The safety and scientific validity of this study is the responsibility of the study sponsor and investigators. Listing a study does not mean it has been evaluated by the U.S. Federal Government. Read our disclaimer for details. Identifier: NCT01985217
Recruitment Status : Completed
First Posted : November 15, 2013
Last Update Posted : November 15, 2013
Information provided by (Responsible Party):
University Hospital, Limoges

Brief Summary:
Bacterial resistance to antimicrobials is an increasing problem. Doctors occasionally face genuine therapeutic dead-ends, when attempting to cure nosocomial infections and, more and more frequently, community-acquired infections. Mastering antimicrobial resistance diffusion is nowadays a major Public Health issue.

Condition or disease
Bacterial Resistance to Antimicrobial

Detailed Description:

Struggling against bacterial resistance to antimicrobials lays on three main measures:

  • individual and collective hygiene.
  • proper antibiotics practices, which could help reduce antibiotic selective pressure.
  • better understanding of bacterial resistance mechanisms and resistance gene transfer between bacteria.

Integrons, gene capture and expression systems, are recognised as major players in resistance gene transfer, which accounts for the greater part of resistance emergence and dissemination. Integrons are typically described in Gram negative bacteria, isolated in man, environmental settings and animals.
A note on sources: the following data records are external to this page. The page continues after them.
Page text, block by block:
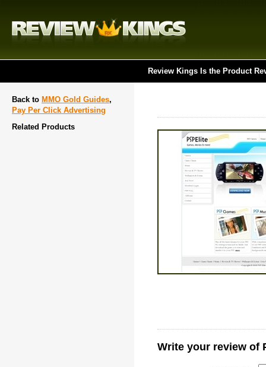
Review Kings Is the Product
Back to MMO Gold Guides,
Pay Per Click Advertising
Related Products
Write your review of
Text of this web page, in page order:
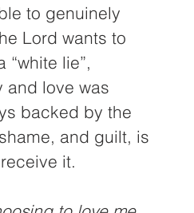
to genuinely
Lord wants to
lie”,
and love was
backed by the
and guilt, is
it.
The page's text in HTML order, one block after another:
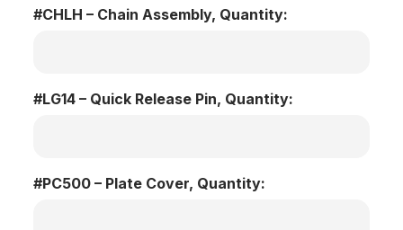
#CHLH – Chain Assembly, Quantity:
#LG14 – Quick Release Pin, Quantity:
#PC500 – Plate Cover, Quantity:
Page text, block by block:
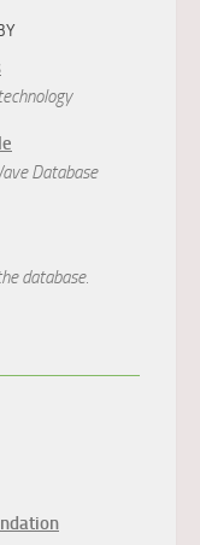
Database
database.
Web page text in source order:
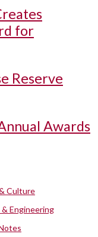
for
Reserve
Awards
Culture
& Engineering
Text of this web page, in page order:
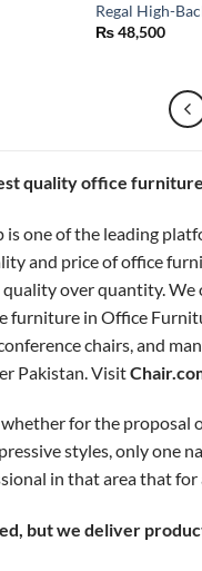
Regal High-
₨48,500
quality office
is one of the leading
and price of office
quality over quantity.
furniture in Office
chairs, and
Pakistan. Visit
whether for the
styles, only one
in that area that
but we deliver
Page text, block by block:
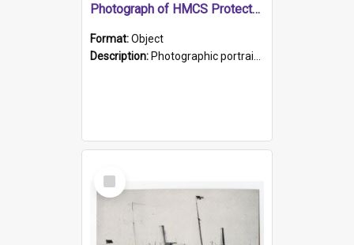
Photograph of HMCS Protector gunner
Format:Object
Description: Photographic portrait of William Alexander Blake (also known as Adams).The photograph has been touched up. Framed and glazed in a wooden frame. Photographed by Pimentel and Co. Adelaide, 1915.
Select
Item
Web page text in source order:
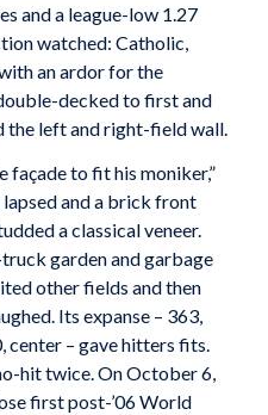
and a league-low 1.27
watched: Catholic,
an ardor for the
decked to first and
the left and right-field wall.
façade to fit his moniker,”
and a brick front
a classical veneer.
garden and garbage
other fields and then
Its expanse – 363,
center – gave hitters fits.
hit twice. On October 6,
first post-’06 World
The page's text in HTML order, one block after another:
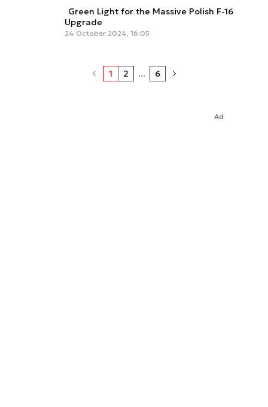
Green Light for the Massive Polish F-16
Upgrade
24 October 2024, 16:05
1 2 ... 6
Ad
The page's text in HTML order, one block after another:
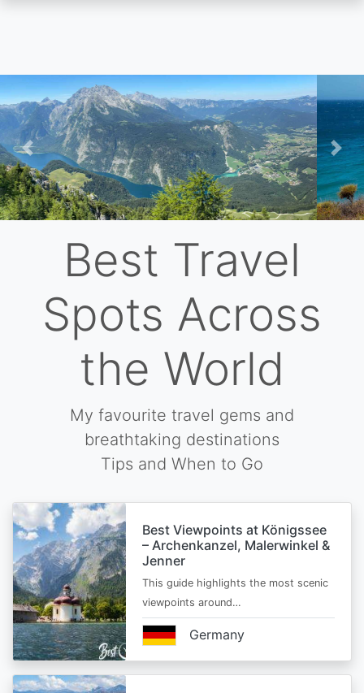
Skip
to
main
content
Previous
Next
Best Travel
Spots Across
the World
My favourite travel gems and
breathtaking destinations
Tips and When to Go
Best Viewpoints at Königssee
– Archenkanzel, Malerwinkel &
Jenner
This guide highlights the most scenic
viewpoints around…
Germany
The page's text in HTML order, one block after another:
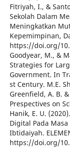
Fitriyah, I., &
Sekolah Dalam
Meningkatkan
Kepemimpinan,
https://doi.org/
Goodyear, M., &
Strategies for
Government. In
st Century. M.E.
Greenfield, A. B.
Prespectives on
Hanik, E. U.
Digital Pada
Ibtidaiyah.
https://doi.org/
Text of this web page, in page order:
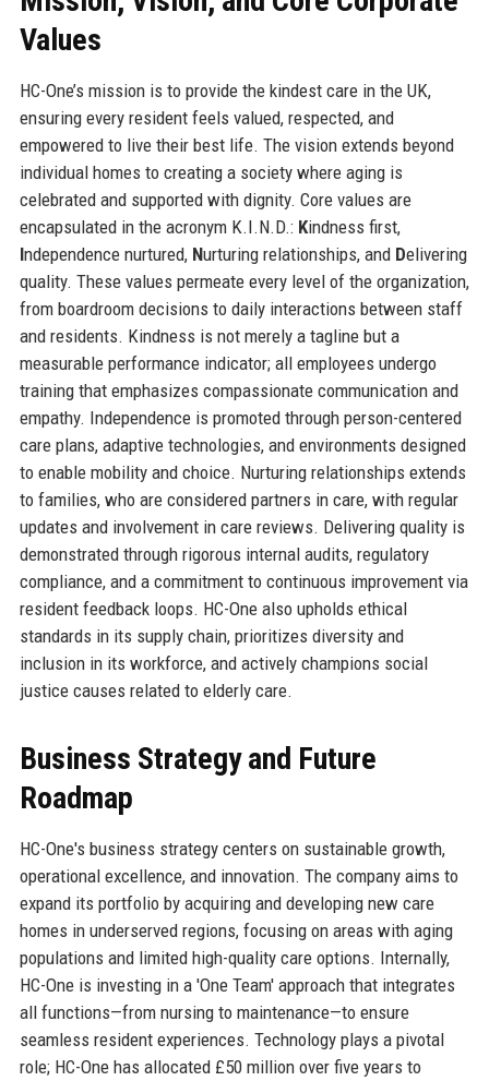
Values
HC-One’s mission is to provide the kindest care in the UK,
ensuring every resident feels valued, respected, and
empowered to live their best life. The vision extends beyond
individual homes to creating a society where aging is
celebrated and supported with dignity. Core values are
encapsulated in the acronym K.I.N.D.: Kindness first,
Independence nurtured, Nurturing relationships, and Delivering
quality. These values permeate every level of the organization,
from boardroom decisions to daily interactions between staff
and residents. Kindness is not merely a tagline but a
measurable performance indicator; all employees undergo
training that emphasizes compassionate communication and
empathy. Independence is promoted through person-centered
care plans, adaptive technologies, and environments designed
to enable mobility and choice. Nurturing relationships extends
to families, who are considered partners in care, with regular
updates and involvement in care reviews. Delivering quality is
demonstrated through rigorous internal audits, regulatory
compliance, and a commitment to continuous improvement via
resident feedback loops. HC-One also upholds ethical
standards in its supply chain, prioritizes diversity and
inclusion in its workforce, and actively champions social
justice causes related to elderly care.
Business Strategy and Future
Roadmap
HC-One's business strategy centers on sustainable growth,
operational excellence, and innovation. The company aims to
expand its portfolio by acquiring and developing new care
homes in underserved regions, focusing on areas with aging
populations and limited high-quality care options. Internally,
HC-One is investing in a 'One Team' approach that integrates
all functions—from nursing to maintenance—to ensure
seamless resident experiences. Technology plays a pivotal
role; HC-One has allocated £50 million over five years to
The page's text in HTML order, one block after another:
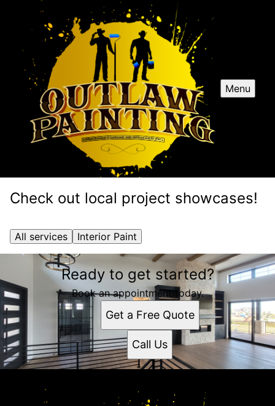
Menu
Check out local project showcases!
All services Interior Paint
Ready to get started?
Book an appointment today.
Get a Free Quote
Call Us
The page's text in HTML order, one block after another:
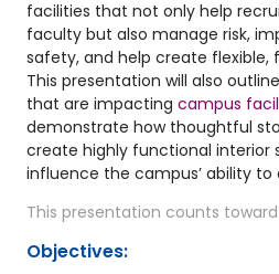
facilities that not only help
faculty but also manage risk,
safety, and help create flexible,
This presentation will also
that are impacting campus
demonstrate how thoughtful
create highly functional interior
influence the campus’ ability to
This presentation counts toward
Objectives:
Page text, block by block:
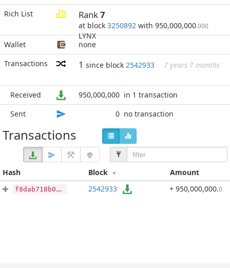
Rich List
Rank7
at block 3250892 with 950,000,000.000
LYNX
Wallet
none
Transactions
1 since block 2542933 7 years 7 months
Received 950,000,000 in 1 transaction
Sent
0 no transaction
Transactions
Hash Block Amount
f8dab718b04ef6a32348a2ea07af16abeaf1e604a36d1d24d337f840be08ff2b 2542933 + 950,000,000.0
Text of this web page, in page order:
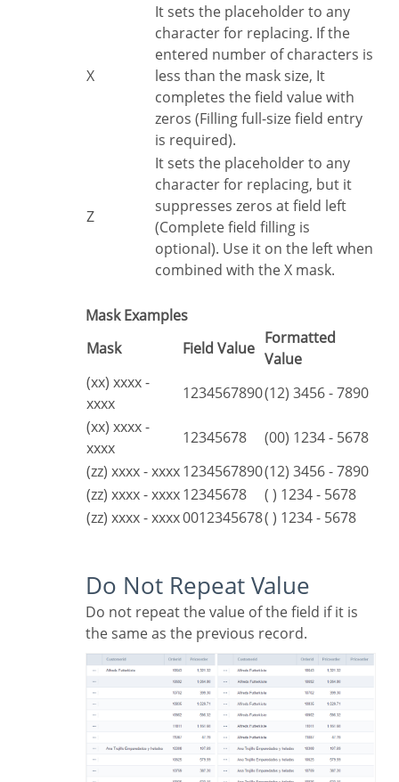
X
It sets the placeholder to any
character for replacing. If the
entered number of characters is
less than the mask size, It
completes the field value with
zeros (Filling full-size field entry
is required).
Z
It sets the placeholder to any
character for replacing, but it
suppresses zeros at field left
(Complete field filling is
optional). Use it on the left when
combined with the X mask.
Mask Examples
Mask
Field Value
Formatted
Value
(xx) xxxx -
xxxx
1234567890
(12) 3456 - 7890
(xx) xxxx -
xxxx
12345678
(00) 1234 - 5678
(zz) xxxx - xxxx 1234567890
(12) 3456 - 7890
(zz) xxxx - xxxx 12345678
( ) 1234 - 5678
(zz) xxxx - xxxx 0012345678( ) 1234 - 5678
Do Not Repeat Value
Do not repeat the value of the field if it is
the same as the previous record.

They encode resistances to nearly every class of antimicrobials. A strong link between integrons and resistance to multiple antibiotic compounds has been described and integron detection is a relevant indicator of resistance to multiple antibiotics.

The investigators project offers to study the impact of antibiotics on the frequency of integron intestinal carriage in the Limousin region and the genetic communities between the two groups.

This study will use an innovative real-time PCR technique to detect integrons directly in the sample without using traditional culture-based techniques. The investigators hope to detect new integron-carriers, notably patients for whom integrons are borne by non or poorly cultivable bacteria. Stool samples will be taken from two groups of subjects : 246 intensive-care unit patients under high antibiotic selective pressure, compared with 246 healthy individuals representative of the community, under a more usual selective pressure. In both groups, antibiotic consumption will be fully documented.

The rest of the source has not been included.